Radio Grapevine

Scotland;
- Broadcast area: NHS Lothian
- Frequencies: Closed-Wire System, Internet Streaming

Programming
- Format: Hospital

Ownership
- Owner: West Lothian Hospital Broadcasting Service

History
- First air date: 1992

= Radio Grapevine =

Radio Grapevine is the hospital radio station serving St John's Hospital in Livingston, Scotland.

It is run by a voluntary team of around 40 members who collect requests, produce and present shows, raise funds and present "outdoor broadcasts" for the local community. As a charitable organisation, no member is paid for their services.

== History ==
The station is registered under the name of West Lothian Hospital Broadcasting Service (Scottish Charity No: SC022224). The station was founded in 1988 when plans for a new hospital in Livingston New Town were unveiled. Present at that initial meeting were volunteers of the newly created charity.
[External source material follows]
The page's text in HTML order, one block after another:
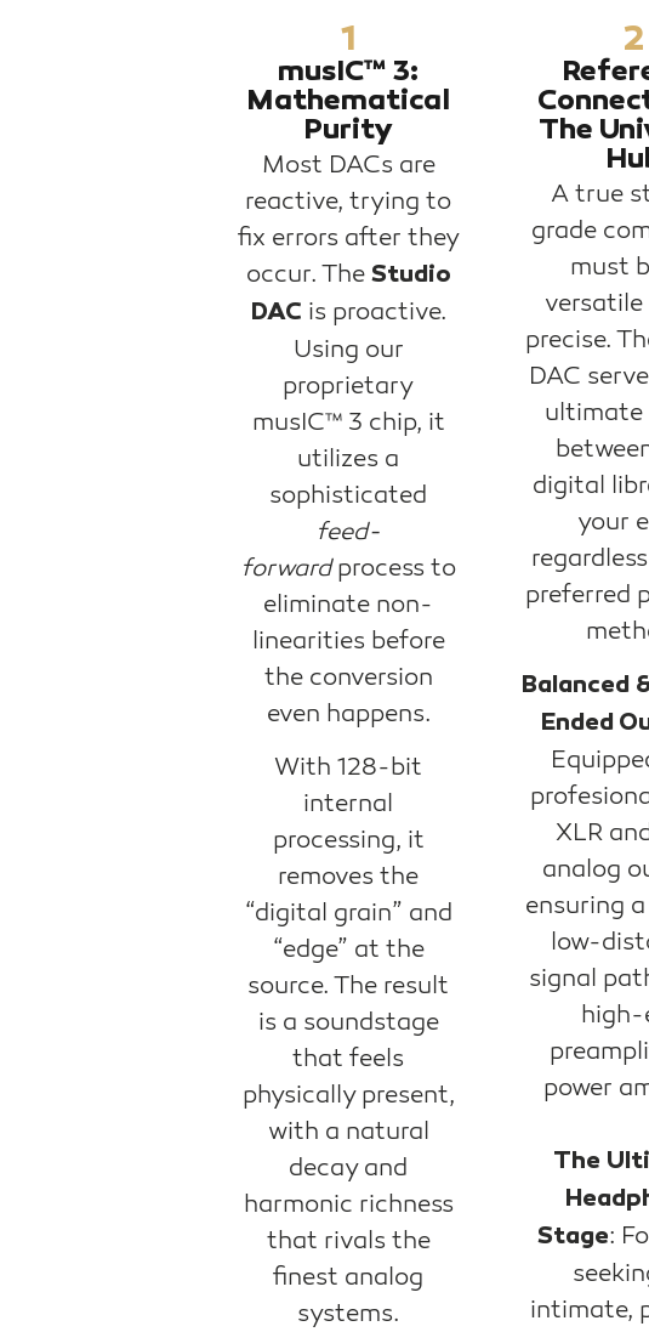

It took four years to get the station on air and in 1992 the new Hospital Radio service for West Lothian began broadcasting across the newly built St John's Hospital at Howden in Livingston.

Over the following years, Radio Grapevine's membership continued to grow, and broadcasting stepped up to cover 7 days a week.

In 1999 and 2000 Radio Grapevine's studios, volunteers and music were used in two "Restricted Service Licence" (RSL) Test Broadcasts for a new dedicated West Lothian radio station which broadcast under the name "Real Radio". These broadcasts ultimately went on to form the basis of River FM in Livingston. It was from these two broadcasts that Radio Grapevine acquired its first Computer Playout system.

Since then, the playout systems have been upgraded and changed and the station now uses the Myriad programmes from P Squared. This allows the station to run 24 hours a day, and with a weekly and daily planned schedule of live and pre-recorded shows.

== Outdoor broadcasts / roadshows ==
Radio Grapevine regularly performs outdoor broadcasts and roadshows in the local West Lothian community including at local gala days and special celebratory events. The roadshows allow many events to have a clear public address system as well as a musical soundtrack for the day.

== Funding ==
Radio Grapevine is funded through its own fundraising activities and show sponsorship where local businesses and organisations can choose to support a particular show throughout the year.

== The station today ==
Radio Grapevine broadcasts live programmes most evenings between 5pm and 10pm. Each night from 7.00 - 8.30 has a different "specialist" programme including Classical Music, Show Music and Scottish music. Every night from 8.30 until 10.00pm there is a dedicated request show where patients in the hospital can hear their favourite song played by calling in a request or by speaking to a request collector. Radio Grapevine also produces dedicated children's programmes for the children's ward.

The station has a record library of nearly 35,000 songs which allows it to cater for a wide variety of musical tastes.

Radio Grapevine is a member-station of the Hospital Broadcasting Association and takes part in "Hospital Broadcasting Week" each year. This involves raising the profile of Hospital Radio locally and nationally.

Patients within the hospital can listen to Radio Grapevine through their bedside radio sets and switching to Channel 1 on the dial. Friends and relatives can make a dedication by visiting the website. The station is also streamed live over the internet to allow patients and carers in the community to continue to listen to the specialist programmes offered by hospital radio.

== Awards and recognition==
Radio Grapevine has been nominated-for and received a number of awards at the UK National Hospital Radio Awards.

Recent awards include:

2018: Specialist Show (Fresh Sounds) - Silver Award | Best Male Presenter - Ross Coutts - Bronze Award | Innovation in Hospital Radio - Gold Award 2012: Station Promotion - Silver Award
2011: Best Newcomer - Callum Gallacher - Bronze
2011: Station Promotion - Silver Award. Best Female Presenter - Shelley Nobile - Bronze
2010: Best Female Presenter - Shelley Nobile - Gold.